The music suddenly stopped. Groans galore. A man named Tyson Koh swapped places with the DJs and spoke into a mike. He was the spokesperson for the campaign, this was the first time I’d heard him. His eyelids were sleepy but his eyes were not and they beamed out through his beady, hipster rim glasses. He spoke words of stealing Sydney, the death of culture and live music, of fat cats and casinos, of violence and of friendship and creativity. He also spoke of Melbourne, a city south of us that had so far avoided the dreaded one thirty AM lockdown.
The march began and the crowd, in a slow current, started plodding north. We moved onto Hay Street, under the train overpass where our voices echoed for a moment and out onto Elizabeth Street.
I called Ben. He was to meet me up at the corner of Liverpool a few hundred metres up. The crowd wasn’t too loud but I had to yell into my phone. The corner came and I waved to him from the side of the worm and he joined in. He was well built and walked with a gladiatorial eagerness, his forearms would swing high and both hands were open like they were about to catch a footy.
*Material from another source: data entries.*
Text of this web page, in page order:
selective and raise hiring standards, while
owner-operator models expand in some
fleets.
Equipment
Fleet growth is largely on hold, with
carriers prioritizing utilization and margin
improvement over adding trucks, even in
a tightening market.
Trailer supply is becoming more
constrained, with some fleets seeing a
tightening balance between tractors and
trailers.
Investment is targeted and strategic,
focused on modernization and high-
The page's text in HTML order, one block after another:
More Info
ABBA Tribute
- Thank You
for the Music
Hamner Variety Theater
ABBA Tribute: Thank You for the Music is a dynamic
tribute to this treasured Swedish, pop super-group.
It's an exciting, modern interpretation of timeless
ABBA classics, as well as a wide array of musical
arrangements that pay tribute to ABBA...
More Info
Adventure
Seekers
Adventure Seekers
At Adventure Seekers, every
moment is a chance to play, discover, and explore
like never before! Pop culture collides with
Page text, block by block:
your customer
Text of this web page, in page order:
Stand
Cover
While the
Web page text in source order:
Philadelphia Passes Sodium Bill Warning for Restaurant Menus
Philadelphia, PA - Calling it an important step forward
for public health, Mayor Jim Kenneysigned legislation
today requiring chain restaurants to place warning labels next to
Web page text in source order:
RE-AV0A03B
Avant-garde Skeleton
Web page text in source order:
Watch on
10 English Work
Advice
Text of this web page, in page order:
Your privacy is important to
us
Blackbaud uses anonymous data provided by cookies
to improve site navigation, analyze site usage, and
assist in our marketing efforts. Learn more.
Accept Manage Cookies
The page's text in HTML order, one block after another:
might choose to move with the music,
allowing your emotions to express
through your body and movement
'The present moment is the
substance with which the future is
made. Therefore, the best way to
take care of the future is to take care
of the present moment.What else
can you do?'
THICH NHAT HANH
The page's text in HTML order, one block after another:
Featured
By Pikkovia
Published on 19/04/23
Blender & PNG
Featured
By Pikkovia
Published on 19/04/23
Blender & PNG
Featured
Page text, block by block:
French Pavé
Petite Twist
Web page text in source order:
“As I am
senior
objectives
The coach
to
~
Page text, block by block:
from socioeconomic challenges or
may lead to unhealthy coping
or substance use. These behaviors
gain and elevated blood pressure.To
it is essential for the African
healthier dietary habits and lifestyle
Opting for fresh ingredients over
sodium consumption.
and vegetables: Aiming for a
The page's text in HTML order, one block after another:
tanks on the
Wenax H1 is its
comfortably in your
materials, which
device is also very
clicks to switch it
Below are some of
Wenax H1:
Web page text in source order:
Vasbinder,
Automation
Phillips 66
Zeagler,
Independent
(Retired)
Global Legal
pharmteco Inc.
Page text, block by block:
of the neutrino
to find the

He had pug eyes but that didn’t seem to be a flaw, merely a singularity in a beautiful and jovial face. Of course physical beauty had its place, but there’s no sin in luxuriating in it, like a girls waterfall hair or sand dune legs, or a man’s knife edge jaw line and craggy brow.
We walked up to Oxford Street. People watched from unit blocks above, tiny people way up in the sky looking down at the swirling mass of people below. Cars sounded their horns on the other side of the road, raising cheers from the crowd. A guy in front of me brandished a handheld speaker, held it over his head like a trophy, spitting out more EDM, fuelling the spirit even more in his radius. I saw so many beautiful women, dressed up in lively summer denim and baggy white shirts with those knots done at the torso. The men were all so sanguine, striding up the white lines of the road, with their revamped nineties snapbacks and Mac DeMarco rat moustaches. There were a few older folks dotted here and there, veterans of the night, still bobbing their heads to the plumes of music wafting in the air.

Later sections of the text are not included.